Work required — Filter the records below down to lines containing "content".

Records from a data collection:
↓
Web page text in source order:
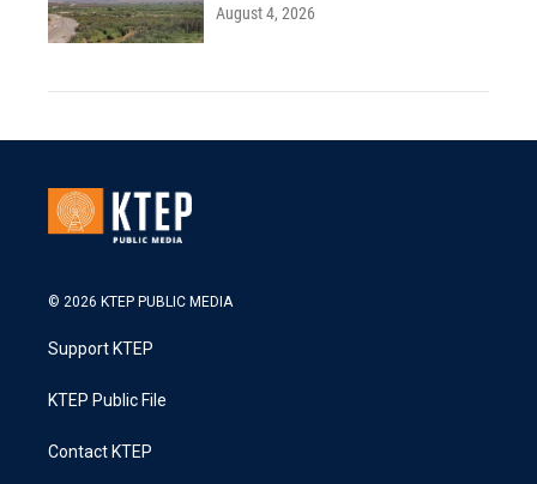
August 4, 2026
© 2026 KTEP PUBLIC MEDIA
Support KTEP
KTEP Public File
Contact KTEP
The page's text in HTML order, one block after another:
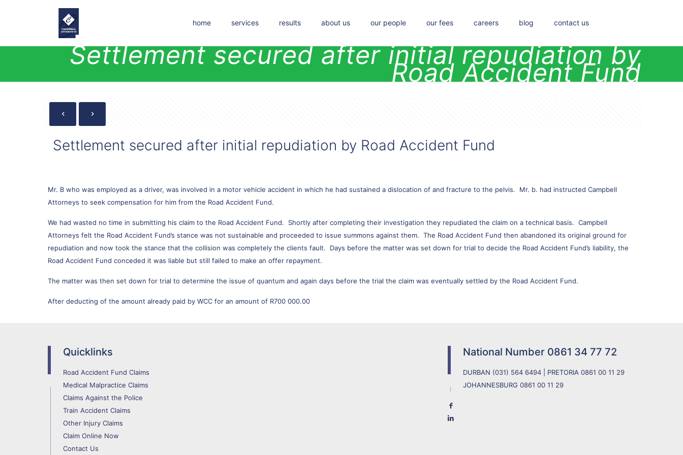
home services results about us our people our fees careers blog contact us
Settlement secured after initial repudiation by
Road Accident Fund
Settlement secured after initial repudiation by Road Accident Fund
Mr. B who was employed as a driver, was involved in a motor vehicle accident in which he had sustained a dislocation of and fracture to the pelvis. Mr. b. had instructed Campbell
Attorneys to seek compensation for him from the Road Accident Fund.
We had wasted no time in submitting his claim to the Road Accident Fund. Shortly after completing their investigation they repudiated the claim on a technical basis. Campbell
Attorneys felt the Road Accident Fund’s stance was not sustainable and proceeded to issue summons against them. The Road Accident Fund then abandoned its original ground for
repudiation and now took the stance that the collision was completely the clients fault. Days before the matter was set down for trial to decide the Road Accident Fund’s liability, the
Road Accident Fund conceded it was liable but still failed to make an offer repayment.
The matter was then set down for trial to determine the issue of quantum and again days before the trial the claim was eventually settled by the Road Accident Fund.
After deducting of the amount already paid by WCC for an amount of R700 000.00
Quicklinks
Road Accident Fund Claims
Medical Malpractice Claims
Claims Against the Police
Train Accident Claims
Other Injury Claims
Claim Online Now
Contact Us
National Number 0861 34 77 72
DURBAN (031) 564 6494| PRETORIA 0861 00 11 29
JOHANNESBURG 0861 00 11 29
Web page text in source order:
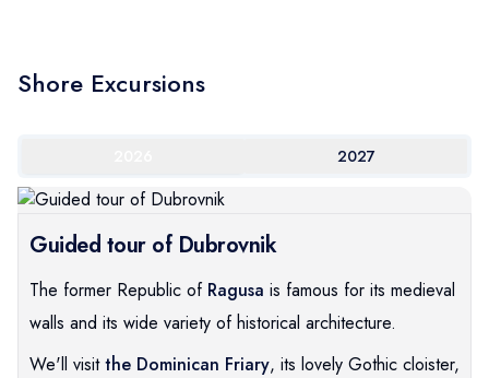
Shore Excursions
2027
Guided tour of Dubrovnik
The former Republic of Ragusa is famous for its medieval
walls and its wide variety of historical architecture.
We'll visitthe Dominican Friary, its lovely Gothic cloister,
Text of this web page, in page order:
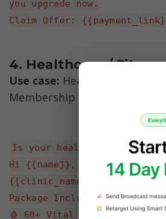
you upgrade now.
Claim Offer:
4. Healthcare /
Use case: Health Check-up
Membership
Is your health taking a
Hi {{name}}, prioritize
{{clinic_name}}'s Full Body
Package Includes:
🩸 60+ Vital Tests (Heart,
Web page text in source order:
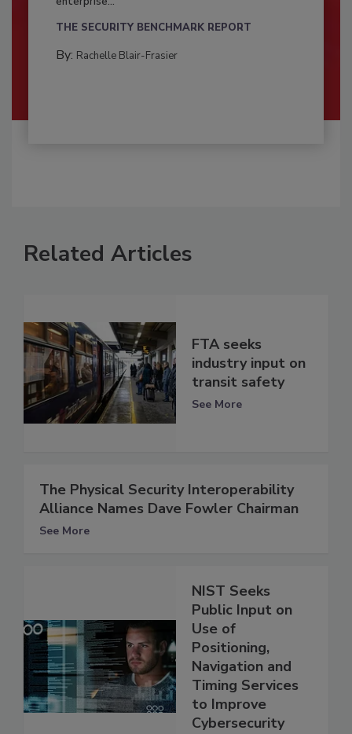
THE SECURITY BENCHMARK REPORT
By: Rachelle Blair-Frasier
Related Articles
FTA seeks
industry input on
transit safety
See More
The Physical Security Interoperability
Alliance Names Dave Fowler Chairman
See More
NIST Seeks
Public Input on
Use of
Positioning,
Navigation and
Timing Services
to Improve
Cybersecurity
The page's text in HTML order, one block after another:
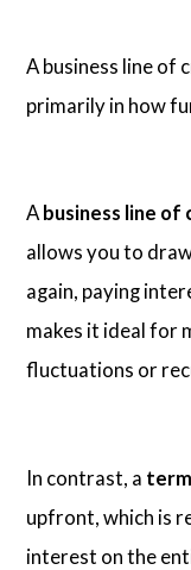
A business line of
primarily in how
Abusiness line of
allows you to
again, paying
makes it ideal for
fluctuations or
In contrast, a
upfront, which is
interest on the
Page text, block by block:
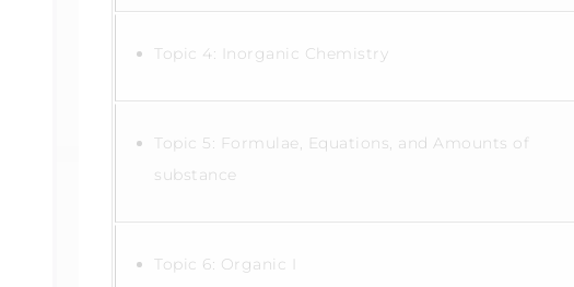
Topic 4: Inorganic Chemistry
Topic 5: Formulae, Equations, and Amounts of
substance
Topic 6: Organic I
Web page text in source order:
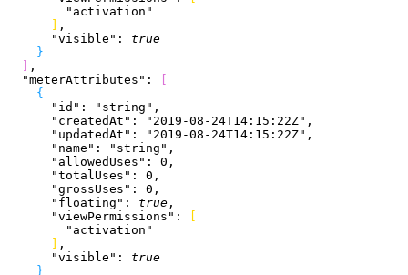
        "activation"
,
      "visible"
: true
}
,
  "meterAttributes"
:
{
      "id"
: "string" ,
      "createdAt"
: "2019-08-24T14:15:22Z" ,
      "updatedAt"
: "2019-08-24T14:15:22Z" ,
      "name"
: "string" ,
      "allowedUses"
: 0 ,
      "totalUses"
: 0 ,
      "grossUses"
: 0 ,
      "floating"
: true ,
      "viewPermissions"
:
        "activation"
,
      "visible"
: true
}
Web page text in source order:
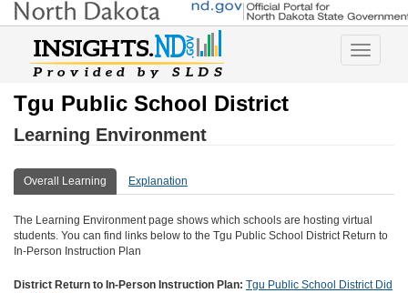
Toggle
Tgu Public School District
Learning Environment
Overall Learning Explanation
The Learning Environment page shows which schools are hosting virtual
students. You can find links below to the Tgu Public School DistrictReturn to
In-Person Instruction Plan
District Return to In-Person Instruction Plan: Tgu Public School District Did
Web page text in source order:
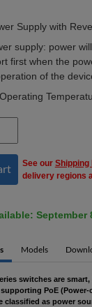
Supply with
supply: power
first when the
of the
See our Shipping
delivery regions
September
Models
switches are
PoE
classified as power
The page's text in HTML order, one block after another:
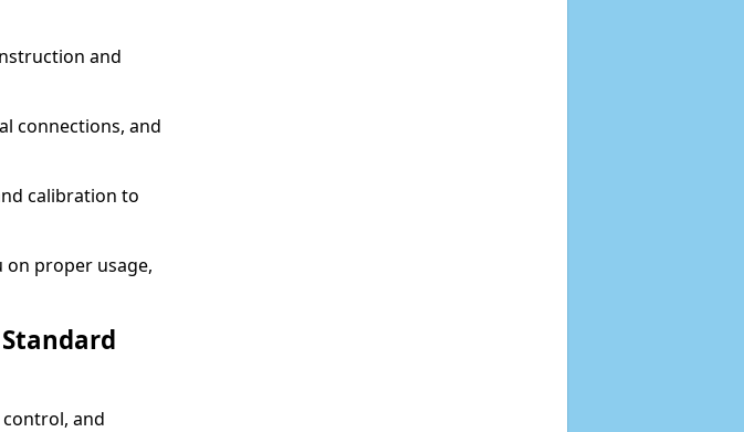
and
connections, and
calibration to
on proper usage,
and
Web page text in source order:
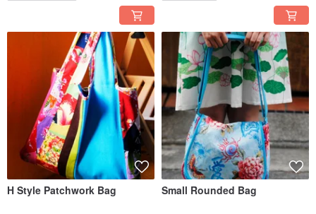
H Style Patchwork Bag Small Rounded Bag
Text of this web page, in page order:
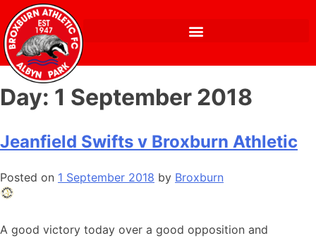
Day: 1 September 2018
Jeanfield Swifts v Broxburn Athletic
Posted on 1 September 2018 by Broxburn
A good victory today over a good opposition and
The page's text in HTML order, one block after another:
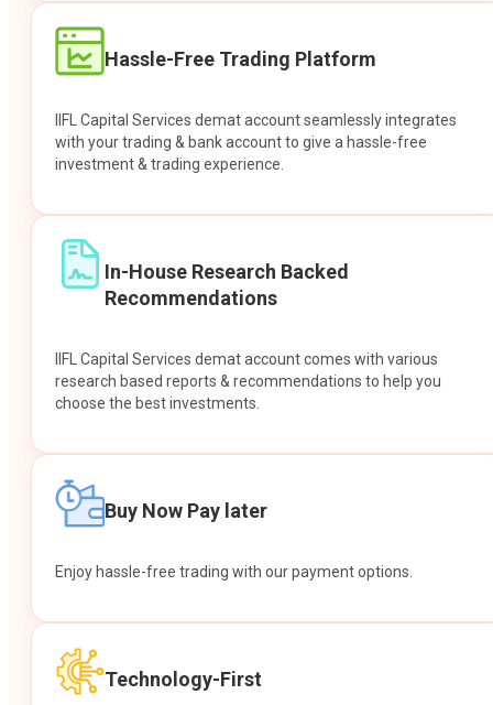
Hassle-Free Trading Platform
IIFL Capital Services demat account seamlessly integrates
with your trading & bank account to give a hassle-free
investment & trading experience.
In-House Research Backed
Recommendations
IIFL Capital Services demat account comes with various
research based reports & recommendations to help you
choose the best investments.
Buy Now Pay later
Enjoy hassle-free trading with our payment options.
Technology-First
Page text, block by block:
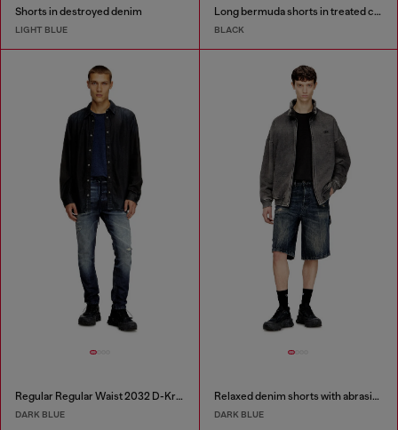
Shorts in destroyed denim
LIGHT BLUE
Long bermuda shorts in treated cotton-hemp denim
BLACK
Regular Regular Waist 2032 D-Krooley Joggjeans®
DARK BLUE
Relaxed denim shorts with abrasions
DARK BLUE
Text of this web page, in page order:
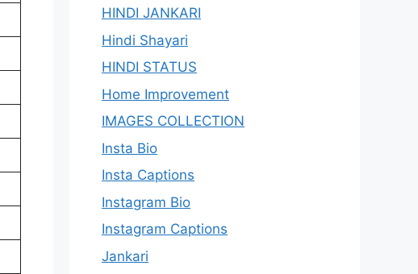
HINDI JANKARI
Hindi Shayari
HINDI STATUS
Home Improvement
IMAGES COLLECTION
Insta Bio
Insta Captions
Instagram Bio
Instagram Captions
Jankari
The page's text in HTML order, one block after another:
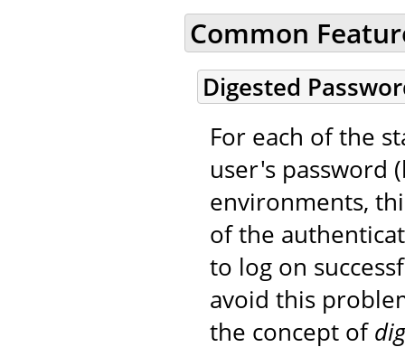
Common
Digested
For each of the
user's password
environments,
of the
to log on
avoid this
the concept of
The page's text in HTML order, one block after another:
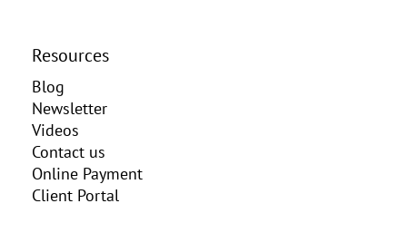
Resources
Blog
Newsletter
Videos
Contact us
Online Payment
Client Portal
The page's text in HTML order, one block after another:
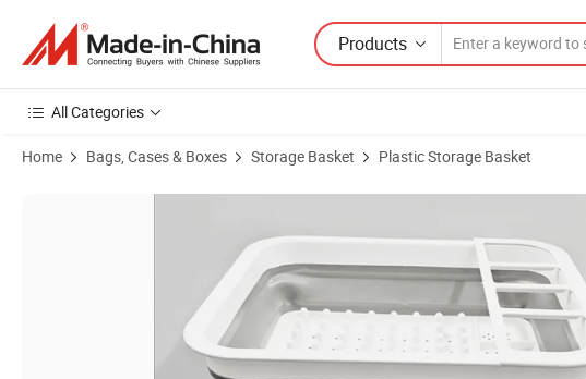
Products
All Categories
Home Bags, Cases & Boxes Storage Basket Plastic Storage Basket
Product Images of Factory Direct Sale Household Kitchen Dish Rack
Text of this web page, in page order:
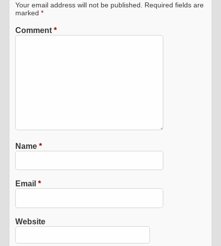
Your email address will not be published.
Required fields are
marked*
Comment*
Name*
Email*
Website
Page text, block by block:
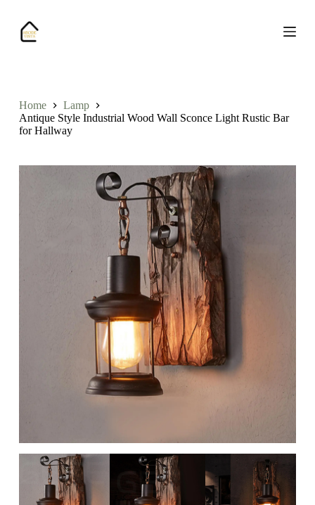
oHome
Lamp
Antique Style Industrial Wood Wall Sconce Light Rustic Bar
for Hallway
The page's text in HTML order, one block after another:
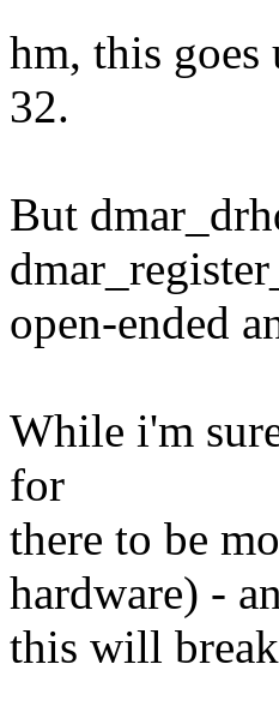
hm, this
32.
But
open-ended
While i'm
for
there to be
hardware) -
this will
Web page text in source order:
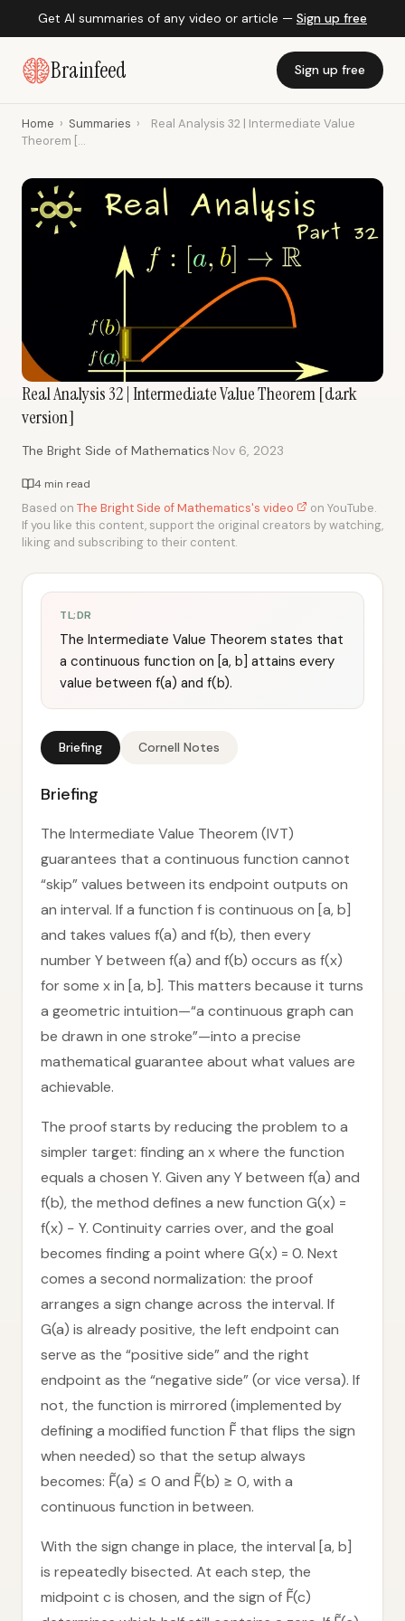
Get AI summaries of any video or article — Sign up free
Brainfeed Sign up free
Home › Summaries ›
Real Analysis 32 | Intermediate Value
Theorem [...
Real Analysis 32 | Intermediate Value Theorem [dark
version]
The Bright Side of Mathematics·Nov 6, 2023
4 min read
Based on The Bright Side of Mathematics's video
on YouTube.
If you like this content, support the original creators by watching,
liking and subscribing to their content.
TL;DR
The Intermediate Value Theorem states that
a continuous function on [a, b] attains every
value between f(a) and f(b).
Briefing Cornell Notes
Briefing
The Intermediate Value Theorem (IVT)
guarantees that a continuous function cannot
“skip” values between its endpoint outputs on
an interval. If a function f is continuous on [a, b]
and takes values f(a) and f(b), then every
number Y between f(a) and f(b) occurs as f(x)
for some x in [a, b]. This matters because it turns
a geometric intuition—“a continuous graph can
be drawn in one stroke”—into a precise
mathematical guarantee about what values are
achievable.
The proof starts by reducing the problem to a
simpler target: finding an x where the function
equals a chosen Y. Given any Y between f(a) and
f(b), the method defines a new function G(x) =
f(x) − Y. Continuity carries over, and the goal
becomes finding a point where G(x) = 0. Next
comes a second normalization: the proof
arranges a sign change across the interval. If
G(a) is already positive, the left endpoint can
serve as the “positive side” and the right
endpoint as the “negative side” (or vice versa). If
not, the function is mirrored (implemented by
defining a modified function F̃ that flips the sign
when needed) so that the setup always
becomes: F̃(a) ≤ 0 and F̃(b) ≥ 0, with a
continuous function in between.
With the sign change in place, the interval [a, b]
is repeatedly bisected. At each step, the
midpoint c is chosen, and the sign of F̃(c)
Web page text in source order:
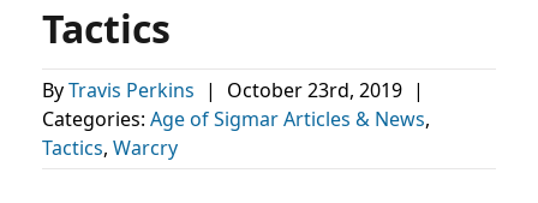
Tactics
ByTravis Perkins | October 23rd, 2019 |
Categories: Age of Sigmar Articles & News,
Tactics, Warcry
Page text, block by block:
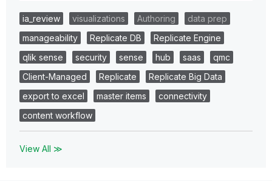
ia_review visualizations Authoring
data prep
manageability
Replicate DB
Replicate Engine
qlik sense
security sense hub saas
qmc
Client-Managed
Replicate
Replicate Big Data
export to excel
master items
connectivity
content workflow
View All ≫
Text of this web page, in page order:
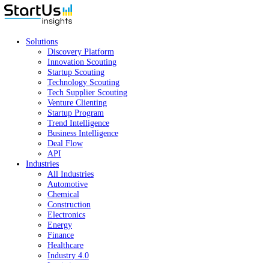
Solutions
Discovery Platform
Innovation Scouting
Startup Scouting
Technology Scouting
Tech Supplier Scouting
Venture Clienting
Startup Program
Trend Intelligence
Business Intelligence
Deal Flow
API
Industries
All Industries
Automotive
Chemical
Construction
Electronics
Energy
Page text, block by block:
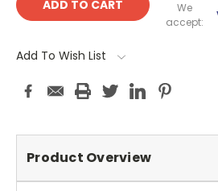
↑
Task solution —
If you like this content, support the original creators by watching,
liking and subscribing to their content.
content workflow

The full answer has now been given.